What is New in Bone Tumors
Moderators: K. Krishnan Unni and Franco Bertoni
Section 3 -
What's New in Vascular Tumors of Bone
Andrew E. Rosenberg
Massachusetts General Hospital
Harvard Medical School
Boston , MA USA
Vascular tumor of bone is defined as a neoplastic proliferation of endothelial cells that may be
benign or malignant. Although vascular tumors of the skeleton are very common, most involve the
vertebral column and the vast majority is asymptomatic. Clinically significant neoplasms are infrequent
and their biology ranges from those that are relatively indolent to those that are extremely aggressive
and frequently fatal. An important group of vascular tumors of bone are composed of epithelioid
endothelial cells, and their unusual morphology complicates pathologic interpretation. New information
regarding the realm of skeletal vascular neoplasia largely resides in the recognition and classification
of epithelioid vascular tumors, which is still somewhat controversial  . This discussion
will provide an update on these entities within the framework of vascular tumors in general
Hemangioma is the most common vascular tumor of bone and may be found in vertebral bodies
in approximately 10% of the population at the time of autopsy. Clinically detectable tumors, however,
are uncommon and account for less than 1% of primary bone tumors  . Hemangiomas may be
solitary or multifocal. Solitary lesions like some capillary hemangiomas are usually indolent tumors and
are stable or slowly enlarge. Multifocal disease has been subclassified into two distinct entities:
multiple primary hemangiomas and diffuse cystic angiomatosis. Multiple primary
hemangiomas of bone consist of collections of lesions that individually have the radiographic
findings and clinical behavior of solitary hemangiomas. Aside from their multifocality they are not
clinically important. In contrast, the vascular lesions in diffuse cystic
angiomatosis are large and destructive and may appear cystic on x-rays. Visceral involvement is
common and can result in fatal hemorrhage. Gorham's syndrome ("disappearing
bone disease") is a rare disorder characterized by an osseous hemangioma or lymphangioma that produces
extensive osteolysis without forming a tumorous mass. The tumor can spread across joints from one bone
to another and extend into adjacent soft tissues. Gorham's syndrome most frequently affects the bones of
the skull and extremities  .
Hemangiomas of bone most commonly arise in the vertebral column, followed by the
craniofacial skeleton and the metaphyses of long bones
. The tumors are
usually diagnosed in adulthood, with the peak incidence in the 5th decade of life. They are
more common in women than men
Radiographically, hemangiomas including epithelioid hemangioma are radiolucent and have
coarse trabeculations  . In the vertebral bodies they produce the characteristic "polka
dot" pattern. The craniofacial tumors are usually centered within the diploŽ, and have a lytic
appearance, often with prominent intra-lesional radiating spicules of bone which creates the so-called
"sun burst" appearance
. Elsewhere, the tumors are usually well circumscribed, may be
expansile, and are lucent, with an internal web-like trabecular pattern.
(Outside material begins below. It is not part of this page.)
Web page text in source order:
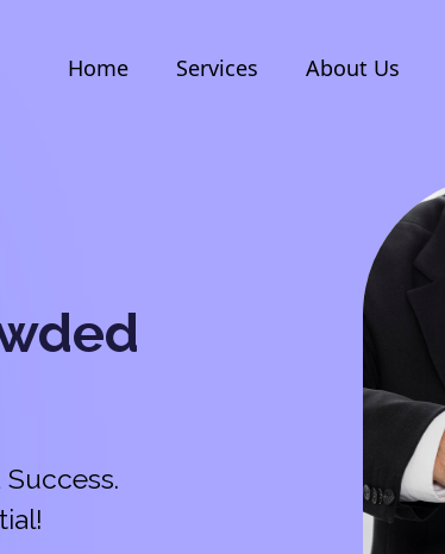
Home Services About Us

The tumors are usually centered in the medullary cavity and are gritty and dark red with a
sponge-like appearance. They resemble conventional capillary or cavernous hemangiomas of skin and soft
tissue and are composed of thin walled vascular spaces that may or may not be filled with red blood
cells. The lumina are lined by a single layer of flat, uniform, cytologically bland, endothelial cells.
The vessels are surrounded by loose connective tissue and typically infiltrate the pre-existing
cancellous bone. Entrapped, thickened, bony trabeculae produce the radiographically detectable
intralesional spicules. The endothelial cells exhibit positive immunostaining for the endothelial
markers Factor VIII related antigen, ulex europeus lectin, CD34 and CD31  .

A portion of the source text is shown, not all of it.